The second most common form of cancer men get is lung cancer. Just a few decades ago, more men than women were likely to develop lung cancer. Today, lung cancer is the second most common form of cancer for women, as well. Lung cancer kills more men and more women than any other cancer. Lung cancer is almost always fatal because it spreads quickly and is often not detectable until it is too late. Some of the risk factors for developing lung cancer include smoking (the number one cause), breathing toxic fumes at work, toxic chemicals contained in pollution, and even repeated and prolonged exposure to artificial fragrances (which are often made with petroleum byproducts).
Quitting smoking will dramatically decrease your risk for developing lung cancer, and will also reduce your risk for heart disease. Avoiding all forms of tobacco and alcohol will reduce your risk of developing mouth, throat, esophagus, liver, and colon cancer, as well.
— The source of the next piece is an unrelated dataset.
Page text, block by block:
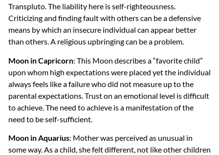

The same things that raise men’s risk for getting lung cancer also are contributing factors to developing chronic lower respiratory disease. Chronic obstructive pulmonary disease (COPD) has risen to the third leading cause of death in the United States, according to a report put out by the CDC (Centers for Disease Control). Quoting directly from the report entitled, COPD Surveillance—United States, 1999-2011, “COPD consists of chronic bronchitis, emphysema, and small airways disease. This common lung disease is characterized by inflammation and thickening of the mucosae of the airways, weakening or destruction of alveolar walls, and excess mucus production. These mechanical and physiological changes lead to airflow limitation with limited reversibility.” Although smoking is the top risk factor for developing COPD, many non-smokers also develop this degenerative lung disease. Besides the risk factors listed above for lung disease, asthma, and chronic respiratory infections are additional factors.
To reduce your risk of developing lung disease or to help manage existing lung disease, quit smoking, avoid second hand smoke, use protective breathing equipment when working around chemical fumes and airborne particulate matter, reduce indoor pollution by limiting chemicals (choose organic cleaners and air fresheners) and use HEPA rated allergen filters on air conditioning and heating systems, use an air purification system, drink plenty of water, and keep your immune system strong by avoiding processed foods, eating whole organic produce and meat, get some form of exercise daily, and manage stress.
While this was a lot to talk about, these points are all worth taking the time to understand the risks and methods of prevention. Having good health is not impossible, and it is not necessarily difficult, but it must be intentional.